Genome annotation and reference coordinates
Annotation of GRCh37 relied on gene models from resources such as Ensembl, GENCODE, and RefSeq to define coordinates for loci including disease-associated genes catalogued by OMIM and clinically curated entries in ClinVar. Variant databases like dbSNP and population panels from the 1000 Genomes Project and ExAC used GRCh37 coordinates for reporting single-nucleotide polymorphisms and structural variants. Transcript annotations from projects such as GENCODE v19 and protein annotations from UniProtKB/Swiss-Prot were mapped to GRCh37, while pathway and functional databases including KEGG, Reactome, and Gene Ontology used the assembly to link genotype to phenotype across datasets generated at institutions like the Sanger Institute and the Broad Institute.
Major updates and patch releases
Following its initial release, GRCh37 received multiple patch releases and alternate locus scaffolds handled by the Genome Reference Consortium and mirrored by repositories such as the European Nucleotide Archive, the Sequence Read Archive, and GenBank. Patches addressed representation of medically relevant regions including the HLA loci and complex structural regions implicated in syndromes catalogued by Decipher and clinical centers like St. Jude Children’s Research Hospital. The assembly maintained compatibility with tools such as Picard, GATK, and VCFtools while enabling improved mappings used by sequencing consortia including TCGA and the GTEx Project.

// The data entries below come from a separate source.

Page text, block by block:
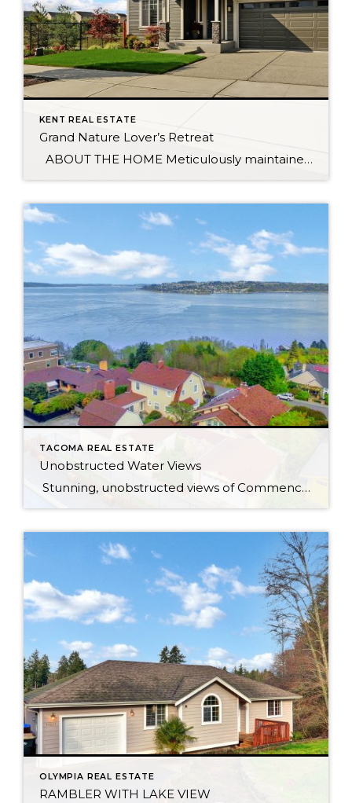
KENT REAL ESTATE
Grand Nature Lover’s Retreat
ABOUT THE HOME Meticulously maintained home sits on peaceful cul-de-sac, surrounded by wetlands & trails which provide privacy between you and neighboring homes. Once inside you’re greeted by a grand 9’ entrance. Main floor den flows effortlessly into the gourmet kitchen featuring a sleek, quartz-topped center island. Upstairs is the spacious master with luxurious […]
TACOMA REAL ESTATE
Unobstructed Water Views
Stunning, unobstructed views of Commencement Bay and beyond from most rooms in this updated bungalow, located in one of North Tacoma’s most coveted neighborhoods. Peaceful hillside setting feels like you’re living in the clouds — but really you’re just 6 minutes from the freeway! Less than a mile to Ruston Way waterfront & Proctor […]
OLYMPIA REAL ESTATE
RAMBLER WITH LAKE VIEW

Impact on research and clinical genomics
GRCh37 underpinned large-scale efforts including the 1000 Genomes Project, The Cancer Genome Atlas, ENCODE Project, and population studies at centers like Kaiser Permanente and the UK Biobank. Clinical laboratories used GRCh37 coordinates for diagnostic panels, variant interpretation workflows informed by ACMG guidelines, and reporting systems integrated with electronic health record vendors such as Epic Systems and Cerner Corporation. The assembly facilitated development of bioinformatics pipelines at organizations including Broad Institute, Illumina, and academic groups at Harvard Medical School, Stanford University, and University of Cambridge for research into diseases catalogued in ClinVar and COSMIC.
Transition to GRCh38 and legacy use cases
Although superseded by the next release produced by the Genome Reference Consortium, many resources and tools maintained GRCh37 for continuity in longitudinal studies managed by consortia such as GTEx, TCGA, and the 1000 Genomes Project. Conversion tools such as liftOver and pipelines maintained by the UCSC Genome Browser and Ensembl enabled mapping between GRCh37 and newer assemblies like GRCh38, supporting legacy clinical reports from institutions including Mayo Clinic and Johns Hopkins Medicine. Researchers and clinical laboratories often retain GRCh37 for reproducibility of studies published in journals like Nature, Science, and Genome Research, while transitioning workflows are coordinated with standards bodies such as the Global Alliance for Genomics and Health and the Clinical Genome Resource.